Word for word, retype the lines from the one containing "From weddings in" to the one containing "possibilities for image" below, keeping both end lines and dropping the pictures.

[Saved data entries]
==================================================

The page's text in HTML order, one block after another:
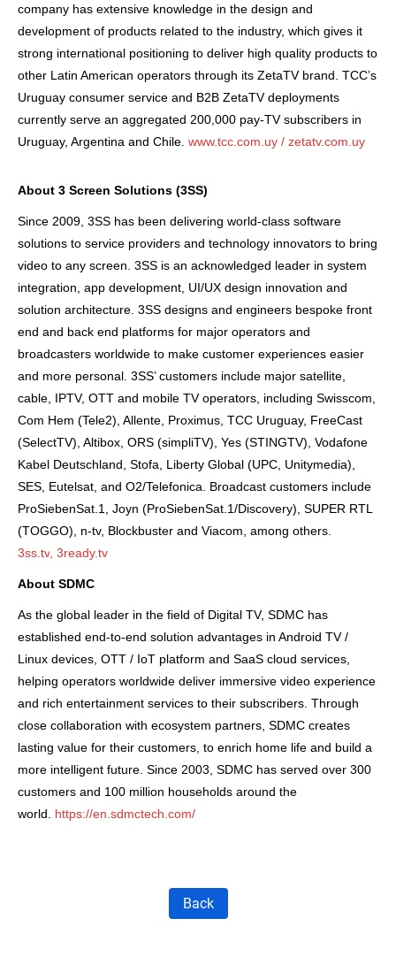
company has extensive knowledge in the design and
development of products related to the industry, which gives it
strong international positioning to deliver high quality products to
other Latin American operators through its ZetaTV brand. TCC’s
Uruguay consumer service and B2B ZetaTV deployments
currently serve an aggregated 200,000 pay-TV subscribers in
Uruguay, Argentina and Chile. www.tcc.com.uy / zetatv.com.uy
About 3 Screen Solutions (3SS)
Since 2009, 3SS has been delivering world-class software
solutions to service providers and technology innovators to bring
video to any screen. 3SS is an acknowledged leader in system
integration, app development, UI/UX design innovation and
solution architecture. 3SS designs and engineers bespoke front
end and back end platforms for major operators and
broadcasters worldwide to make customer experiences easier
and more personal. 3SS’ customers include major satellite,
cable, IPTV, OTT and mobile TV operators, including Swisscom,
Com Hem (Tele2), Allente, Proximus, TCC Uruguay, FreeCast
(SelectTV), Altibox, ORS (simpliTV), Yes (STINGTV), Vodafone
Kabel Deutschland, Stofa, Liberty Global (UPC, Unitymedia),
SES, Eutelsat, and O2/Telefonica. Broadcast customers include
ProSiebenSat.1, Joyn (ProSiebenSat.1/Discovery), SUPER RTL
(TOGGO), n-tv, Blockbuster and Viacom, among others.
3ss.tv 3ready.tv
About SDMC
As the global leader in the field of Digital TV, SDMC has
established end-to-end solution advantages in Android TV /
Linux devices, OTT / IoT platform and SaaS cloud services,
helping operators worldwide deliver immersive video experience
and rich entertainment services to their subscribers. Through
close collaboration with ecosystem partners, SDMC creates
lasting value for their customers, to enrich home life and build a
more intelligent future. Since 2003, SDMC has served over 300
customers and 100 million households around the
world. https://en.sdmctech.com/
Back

==================================================

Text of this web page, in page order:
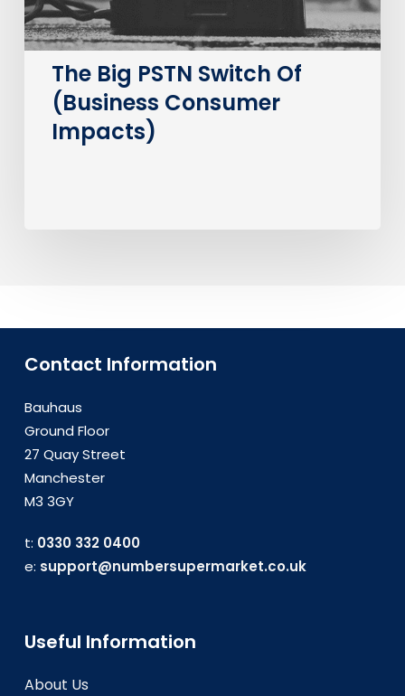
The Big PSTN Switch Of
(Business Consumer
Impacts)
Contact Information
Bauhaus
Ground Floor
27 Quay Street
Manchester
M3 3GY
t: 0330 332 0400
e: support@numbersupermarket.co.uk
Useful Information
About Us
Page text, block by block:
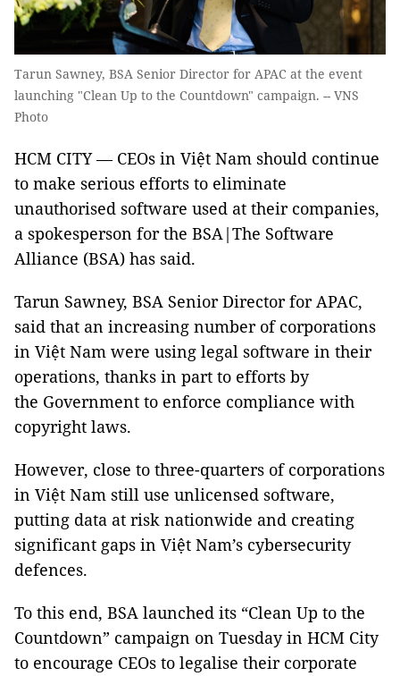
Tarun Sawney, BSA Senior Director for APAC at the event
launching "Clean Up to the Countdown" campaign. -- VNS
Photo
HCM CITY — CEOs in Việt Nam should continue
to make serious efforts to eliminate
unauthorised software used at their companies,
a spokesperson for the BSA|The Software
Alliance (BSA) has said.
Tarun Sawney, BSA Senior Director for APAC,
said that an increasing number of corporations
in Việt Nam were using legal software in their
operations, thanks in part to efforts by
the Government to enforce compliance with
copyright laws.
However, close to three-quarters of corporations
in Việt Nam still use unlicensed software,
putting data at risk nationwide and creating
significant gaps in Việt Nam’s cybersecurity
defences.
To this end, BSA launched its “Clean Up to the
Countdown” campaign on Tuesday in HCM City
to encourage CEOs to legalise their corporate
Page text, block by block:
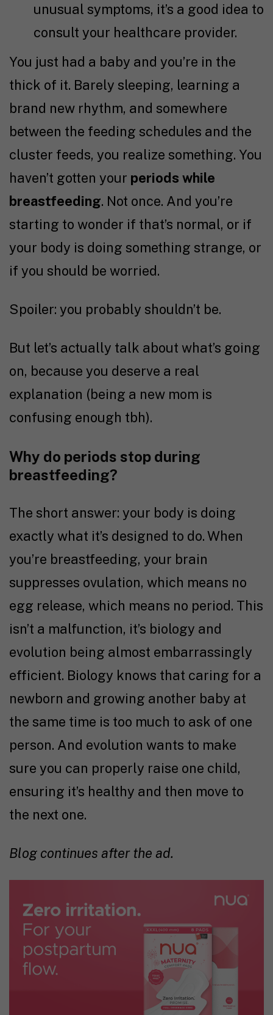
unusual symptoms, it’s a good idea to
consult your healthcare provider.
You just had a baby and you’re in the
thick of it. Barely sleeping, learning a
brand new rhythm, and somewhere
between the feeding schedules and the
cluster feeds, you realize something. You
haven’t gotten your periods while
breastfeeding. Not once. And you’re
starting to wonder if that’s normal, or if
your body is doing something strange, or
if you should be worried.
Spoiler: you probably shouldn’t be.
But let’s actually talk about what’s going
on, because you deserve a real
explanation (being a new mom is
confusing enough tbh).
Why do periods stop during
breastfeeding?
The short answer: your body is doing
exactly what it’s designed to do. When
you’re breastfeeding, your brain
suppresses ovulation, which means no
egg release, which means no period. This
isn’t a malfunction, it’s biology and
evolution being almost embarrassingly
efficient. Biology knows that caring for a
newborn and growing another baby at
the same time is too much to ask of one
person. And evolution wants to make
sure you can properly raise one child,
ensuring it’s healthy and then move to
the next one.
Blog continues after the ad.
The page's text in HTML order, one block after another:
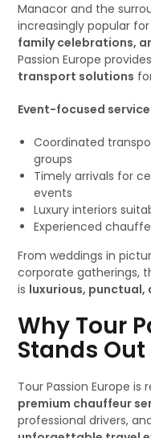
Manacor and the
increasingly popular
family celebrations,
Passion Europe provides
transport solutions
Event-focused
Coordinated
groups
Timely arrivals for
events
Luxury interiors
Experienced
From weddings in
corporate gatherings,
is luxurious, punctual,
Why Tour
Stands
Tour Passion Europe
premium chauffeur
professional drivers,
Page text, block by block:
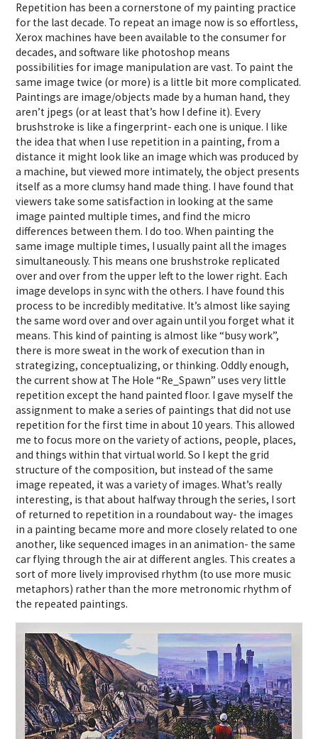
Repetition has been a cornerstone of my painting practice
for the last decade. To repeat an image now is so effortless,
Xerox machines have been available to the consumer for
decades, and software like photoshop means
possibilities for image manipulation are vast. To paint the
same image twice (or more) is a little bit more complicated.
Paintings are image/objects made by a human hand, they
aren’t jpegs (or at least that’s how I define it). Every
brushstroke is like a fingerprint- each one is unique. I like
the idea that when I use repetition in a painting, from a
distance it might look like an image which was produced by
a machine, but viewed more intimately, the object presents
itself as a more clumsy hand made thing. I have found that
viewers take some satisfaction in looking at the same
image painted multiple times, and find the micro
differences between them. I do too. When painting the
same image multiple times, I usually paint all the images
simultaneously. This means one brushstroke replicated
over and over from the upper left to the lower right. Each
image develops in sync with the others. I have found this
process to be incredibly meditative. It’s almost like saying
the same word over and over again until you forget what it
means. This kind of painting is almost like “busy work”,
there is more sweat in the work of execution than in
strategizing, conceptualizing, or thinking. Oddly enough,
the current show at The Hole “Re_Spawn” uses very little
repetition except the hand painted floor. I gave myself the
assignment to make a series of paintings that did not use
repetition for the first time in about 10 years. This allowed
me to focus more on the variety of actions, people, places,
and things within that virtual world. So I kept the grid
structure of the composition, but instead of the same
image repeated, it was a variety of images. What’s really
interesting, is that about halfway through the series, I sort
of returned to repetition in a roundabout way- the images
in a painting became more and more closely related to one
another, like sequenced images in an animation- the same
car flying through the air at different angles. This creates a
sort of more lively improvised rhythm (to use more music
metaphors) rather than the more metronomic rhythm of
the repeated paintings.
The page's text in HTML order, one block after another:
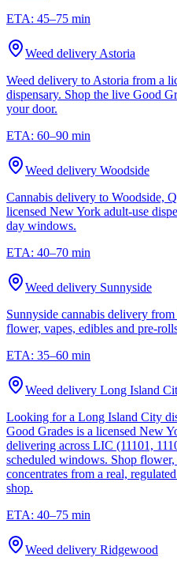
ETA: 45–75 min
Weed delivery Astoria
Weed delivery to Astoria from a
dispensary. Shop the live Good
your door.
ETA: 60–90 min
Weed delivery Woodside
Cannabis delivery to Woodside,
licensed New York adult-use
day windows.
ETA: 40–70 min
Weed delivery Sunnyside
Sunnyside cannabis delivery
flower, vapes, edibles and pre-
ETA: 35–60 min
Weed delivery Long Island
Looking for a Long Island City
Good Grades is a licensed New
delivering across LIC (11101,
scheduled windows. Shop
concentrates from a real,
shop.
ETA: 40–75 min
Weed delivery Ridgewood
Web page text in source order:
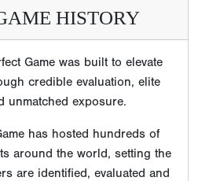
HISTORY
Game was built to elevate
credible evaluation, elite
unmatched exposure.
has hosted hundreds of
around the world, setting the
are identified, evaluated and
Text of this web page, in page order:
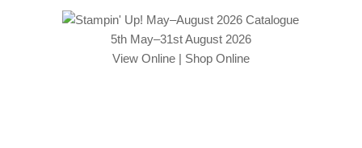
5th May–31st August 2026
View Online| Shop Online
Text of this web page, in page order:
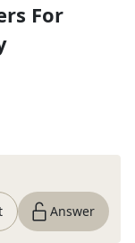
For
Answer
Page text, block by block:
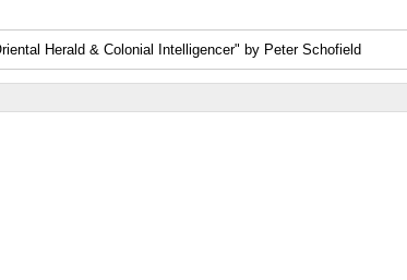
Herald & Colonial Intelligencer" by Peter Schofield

==================================================

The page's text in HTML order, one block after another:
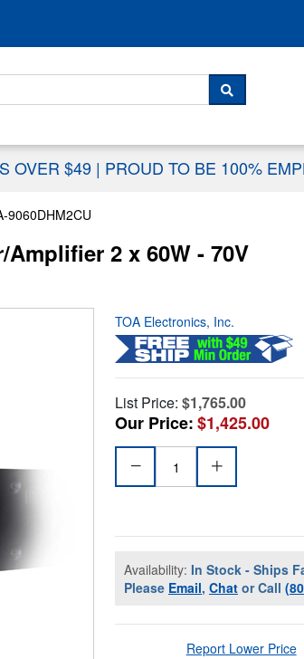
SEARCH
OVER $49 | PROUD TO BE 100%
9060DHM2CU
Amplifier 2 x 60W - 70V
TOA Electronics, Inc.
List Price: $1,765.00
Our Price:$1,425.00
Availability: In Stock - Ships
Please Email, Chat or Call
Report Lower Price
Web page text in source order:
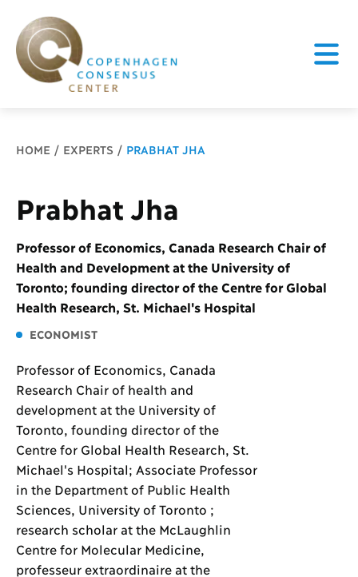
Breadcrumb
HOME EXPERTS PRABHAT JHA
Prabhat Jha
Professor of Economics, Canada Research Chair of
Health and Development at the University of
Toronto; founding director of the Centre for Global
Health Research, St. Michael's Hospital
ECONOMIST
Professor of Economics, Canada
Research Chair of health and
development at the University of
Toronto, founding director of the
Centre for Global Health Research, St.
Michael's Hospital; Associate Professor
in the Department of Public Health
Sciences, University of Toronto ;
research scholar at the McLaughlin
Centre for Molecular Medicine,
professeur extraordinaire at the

==================================================

OUTPUT BELOW —
From weddings in
corporate gatherings,
is luxurious, punctual,
Why Tour
Stands
Tour Passion Europe
premium chauffeur
professional drivers,
Page text, block by block:
Repetition has been a cornerstone of my painting practice
for the last decade. To repeat an image now is so effortless,
Xerox machines have been available to the consumer for
decades, and software like photoshop means
possibilities for image manipulation are vast. To paint the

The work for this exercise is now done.